Applying AI & Machine Learning to Retail & eCommerce

January 24, 2024

ASHWIN VISWANATHAN

Research Scientist at Amazon

Ashwin is a Research Scientist at Amazon working on understanding causal effects that inform long term customer purchase patterns and intent. He specializes in building dynamic causal and forecasting models using high-dimensional datasets. Prior to joining Amazon, Ashwin did his PhD in Computer Science at OSU under Dr. Johnson Thomas. His primary research interests are in the fields of Machine Learning and bio-inspired decision-making models using Spiking Neural Networks (SNN).

Watch live: January 24 

Decision Making using Causal Inference

Causal models are a powerful tool for understanding and predicting the relationships between variables.
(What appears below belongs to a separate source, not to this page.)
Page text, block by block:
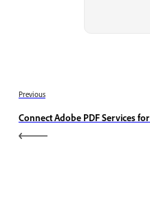
Previous
Connect Adobe PDF Services

They can be used to identify the root causes of problems, evaluate the impact of interventions, and make informed decisions. In recent years, there has been a growing interest in using causal models in industry as companies seek to improve their operations and make better use of their data. The discussion will cover some of the fundamental ideas behind building causal models and how these ideas are put to use in practical contexts. Within the causal model framework, we will also touch upon some of the quasi-experimental design paradigms to identify causal effects, namely, difference-in-differences and instrumental variables, to name a few. We will also explore difficulties brought on by erroneous or inconsistent data and the significance of developing on a broad scale while establishing a repertoire of validation procedures using examples drawn from my work as a research scientist.